(Extracted data entries)
- - - -

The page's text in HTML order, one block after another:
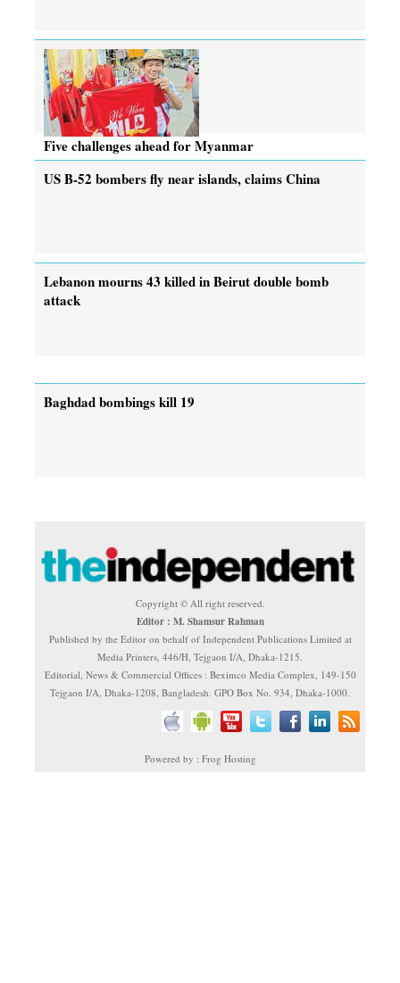
Five challenges ahead for Myanmar
US B-52 bombers fly near islands, claims China
Lebanon mourns 43 killed in Beirut double bomb
attack
Baghdad bombings kill 19
Copyright © All right reserved.
Editor : M. Shamsur Rahman
Published by the Editor on behalf of Independent Publications Limited at
Media Printers, 446/H, Tejgaon I/A, Dhaka-1215.
Editorial, News & Commercial Offices : Beximco Media Complex, 149-150
Tejgaon I/A, Dhaka-1208, Bangladesh. GPO Box No. 934, Dhaka-1000.
Powered by : Frog Hosting
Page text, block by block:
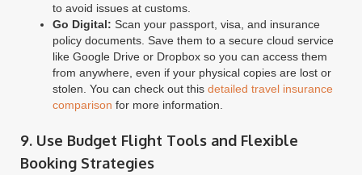
to avoid issues at customs.
Go Digital: Scan your passport, visa, and insurance
policy documents. Save them to a secure cloud service
like Google Drive or Dropbox so you can access them
from anywhere, even if your physical copies are lost or
stolen. You can check out thisdetailed travel insurance
comparison for more information.
9. Use Budget Flight Tools and Flexible
Booking Strategies
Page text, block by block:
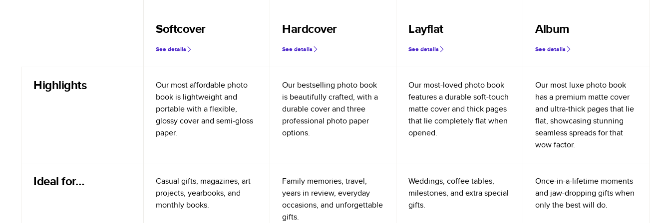
Softcover
See details
Hardcover
See details
Layflat
See details
Album
See details
Highlights
Our most affordable photo
book is lightweight and
portable with a flexible,
glossy cover and semi-gloss
paper.
Our bestselling photo book
is beautifully crafted, with a
durable cover and three
professional photo paper
options.
Our most-loved photo book
features a durable soft-touch
matte cover and thick pages
that lie completely flat when
opened.
Our most luxe photo book
has a premium matte cover
and ultra-thick pages that lie
flat, showcasing stunning
seamless spreads for that
wow factor.
Ideal for…
Casual gifts, magazines, art
projects, yearbooks, and
monthly books.
Family memories, travel,
years in review, everyday
occasions, and unforgettable
gifts.
Weddings, coffee tables,
milestones, and extra special
gifts.
Once-in-a-lifetime moments
and jaw-dropping gifts when
only the best will do.
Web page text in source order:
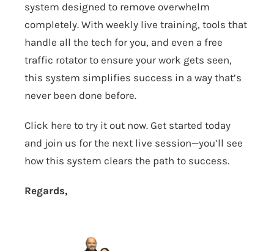
system designed to remove overwhelm
completely. With weekly live training, tools that
handle all the tech for you, and even a free
traffic rotator to ensure your work gets seen,
this system simplifies success in a way that’s
never been done before.
Click here to try it out now. Get started today
and join us for the next live session—you’ll see
how this system clears the path to success.
Regards,
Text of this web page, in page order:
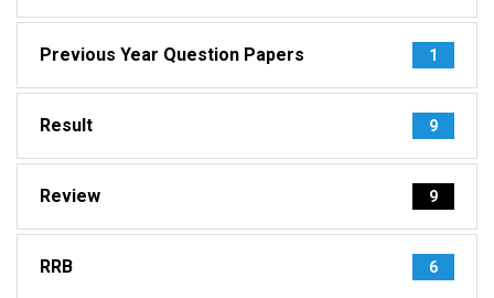
Previous Year Question Papers 1
Result 9
Review 9
RRB 6
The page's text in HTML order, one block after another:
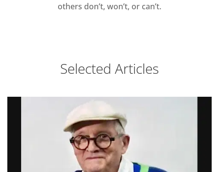
others don’t, won’t, or can’t.
Selected Articles
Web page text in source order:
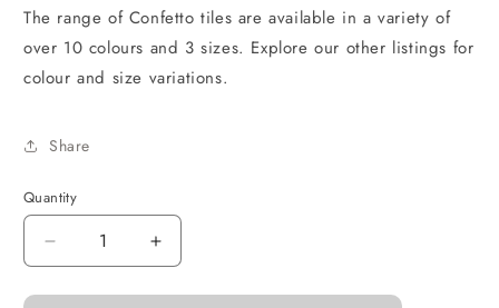
The range of Confetto tiles are available in a variety of
over 10 colours and 3 sizes. Explore our other listings for
colour and size variations.
Share
Quantity
Decrease
quantity
for
Increase
quantity
for
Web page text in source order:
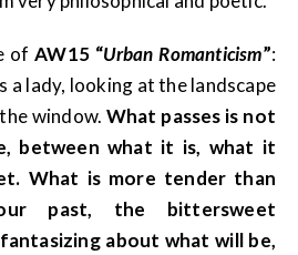
ofAW15 “Urban Romanticism”:
a lady, looking at the landscape
window. What passes is not
between what it is, what it
What is more tender than
past, the bittersweet
about what will be,
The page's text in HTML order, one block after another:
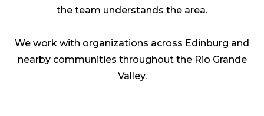
the team understands the area.
We work with organizations across Edinburg and
nearby communities throughout the Rio Grande
Valley.
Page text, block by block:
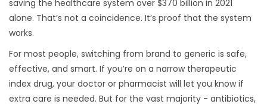
saving the healthcare system over $370 billion in 2021
alone. That’s not a coincidence. It’s proof that the system
works.
For most people, switching from brand to generic is safe,
effective, and smart. If you’re on a narrow therapeutic
index drug, your doctor or pharmacist will let you know if
extra care is needed. But for the vast majority - antibiotics,
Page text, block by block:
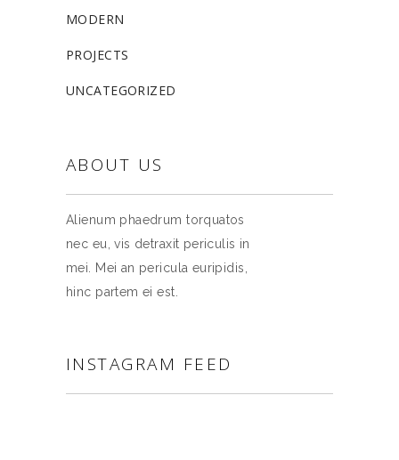
MODERN
PROJECTS
UNCATEGORIZED
ABOUT US
Alienum phaedrum torquatos
nec eu, vis detraxit periculis in
mei. Mei an pericula euripidis,
hinc partem ei est.
INSTAGRAM FEED
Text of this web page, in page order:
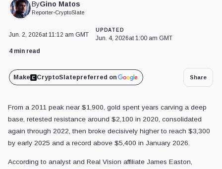
ByGino Matos
Reporter•CryptoSlate
Jun. 2, 2026at 11:12 am GMT
UPDATED
Jun. 4, 2026at 1:00 am GMT
4 min read
Make CryptoSlatepreferred on Share
From a 2011 peak near $1,900, gold spent years carving a deep
base, retested resistance around $2,100 in 2020, consolidated
again through 2022, then broke decisively higher to reach $3,300
by early 2025 and a record above $5,400 in January 2026.
According to analyst and Real Vision affiliate James Easton,
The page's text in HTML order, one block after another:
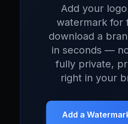
Add your
watermark for
download a
in seconds —
fully private,
right in your
Add a
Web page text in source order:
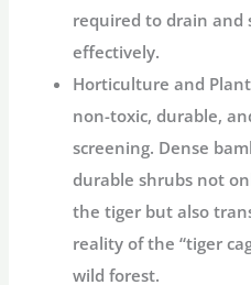
required to drain and
effectively.
Horticulture and
non-toxic, durable,
screening. Dense
durable shrubs not
the tiger but also
reality of the “tiger
wild forest.
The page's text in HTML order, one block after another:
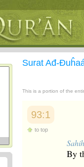
Surat Ađ-
This is a portion of the
93:1
to top
By
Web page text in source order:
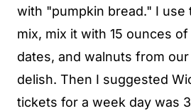
with "pumpkin bread." I use
mix, mix it with 15 ounces
dates, and walnuts from
delish. Then I suggested
tickets for a week day was
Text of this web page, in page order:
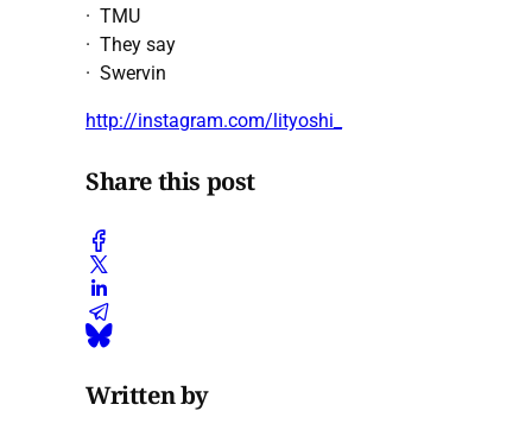
· TMU
· They say
· Swervin
http://instagram.com/lityoshi_
Share this post
Written by
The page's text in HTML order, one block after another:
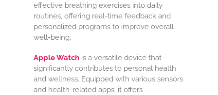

- - - -

### EXERCISE
Copy the entries exactly. No pictures.

### ANSWER TO THIS TASK
The page's text in HTML order, one block after another:
Five challenges ahead for Myanmar
US B-52 bombers fly near islands, claims China
Lebanon mourns 43 killed in Beirut double bomb
attack
Baghdad bombings kill 19
Copyright © All right reserved.
Editor : M. Shamsur Rahman
Published by the Editor on behalf of Independent Publications Limited at
Media Printers, 446/H, Tejgaon I/A, Dhaka-1215.
Editorial, News & Commercial Offices : Beximco Media Complex, 149-150
Tejgaon I/A, Dhaka-1208, Bangladesh. GPO Box No. 934, Dhaka-1000.
Powered by : Frog Hosting
Page text, block by block:
to avoid issues at customs.
Go Digital: Scan your passport, visa, and insurance
policy documents. Save them to a secure cloud service
like Google Drive or Dropbox so you can access them
from anywhere, even if your physical copies are lost or
stolen. You can check out thisdetailed travel insurance
comparison for more information.
9. Use Budget Flight Tools and Flexible
Booking Strategies
Page text, block by block:
Softcover
See details
Hardcover
See details
Layflat
See details
Album
See details
Highlights
Our most affordable photo
book is lightweight and
portable with a flexible,
glossy cover and semi-gloss
paper.
Our bestselling photo book
is beautifully crafted, with a
durable cover and three
professional photo paper
options.
Our most-loved photo book
features a durable soft-touch
matte cover and thick pages
that lie completely flat when
opened.
Our most luxe photo book
has a premium matte cover
and ultra-thick pages that lie
flat, showcasing stunning
seamless spreads for that
wow factor.
Ideal for…
Casual gifts, magazines, art
projects, yearbooks, and
monthly books.
Family memories, travel,
years in review, everyday
occasions, and unforgettable
gifts.
Weddings, coffee tables,
milestones, and extra special
gifts.
Once-in-a-lifetime moments
and jaw-dropping gifts when
only the best will do.
Web page text in source order:
system designed to remove overwhelm
completely. With weekly live training, tools that
handle all the tech for you, and even a free
traffic rotator to ensure your work gets seen,
this system simplifies success in a way that’s
never been done before.
Click here to try it out now. Get started today
and join us for the next live session—you’ll see
how this system clears the path to success.
Regards,
Text of this web page, in page order:
Previous Year Question Papers 1
Result 9
Review 9
RRB 6
The page's text in HTML order, one block after another:
others don’t, won’t, or can’t.
Selected Articles
Web page text in source order:
The range of Confetto tiles are available in a variety of
over 10 colours and 3 sizes. Explore our other listings for
colour and size variations.
Share
Quantity
Decrease
quantity
for
Increase
quantity
for
Web page text in source order:
ofAW15 “Urban Romanticism”:
a lady, looking at the landscape
window. What passes is not
between what it is, what it
What is more tender than
past, the bittersweet
about what will be,
The page's text in HTML order, one block after another:
the team understands the area.
We work with organizations across Edinburg and
nearby communities throughout the Rio Grande
Valley.
Page text, block by block:
saving the healthcare system over $370 billion in 2021
alone. That’s not a coincidence. It’s proof that the system
works.
For most people, switching from brand to generic is safe,
effective, and smart. If you’re on a narrow therapeutic
index drug, your doctor or pharmacist will let you know if
extra care is needed. But for the vast majority - antibiotics,
Page text, block by block:
MODERN
PROJECTS
UNCATEGORIZED
ABOUT US
Alienum phaedrum torquatos
nec eu, vis detraxit periculis in
mei. Mei an pericula euripidis,
hinc partem ei est.
INSTAGRAM FEED
Text of this web page, in page order:
ByGino Matos
Reporter•CryptoSlate
Jun. 2, 2026at 11:12 am GMT
UPDATED
Jun. 4, 2026at 1:00 am GMT
4 min read
Make CryptoSlatepreferred on Share
From a 2011 peak near $1,900, gold spent years carving a deep
base, retested resistance around $2,100 in 2020, consolidated
again through 2022, then broke decisively higher to reach $3,300
by early 2025 and a record above $5,400 in January 2026.
According to analyst and Real Vision affiliate James Easton,
The page's text in HTML order, one block after another:
Add your
watermark for
download a
in seconds —
fully private,
right in your
Add a
Web page text in source order:
required to drain and
effectively.
Horticulture and
non-toxic, durable,
screening. Dense
durable shrubs not
the tiger but also
reality of the “tiger
wild forest.
The page's text in HTML order, one block after another:
Surat Ađ-
This is a portion of the
93:1
to top
By
Web page text in source order:
with "pumpkin bread." I use
mix, mix it with 15 ounces
dates, and walnuts from
delish. Then I suggested
tickets for a week day was
Text of this web page, in page order:
· TMU
· They say
· Swervin
http://instagram.com/lityoshi_
Share this post
Written by
The page's text in HTML order, one block after another:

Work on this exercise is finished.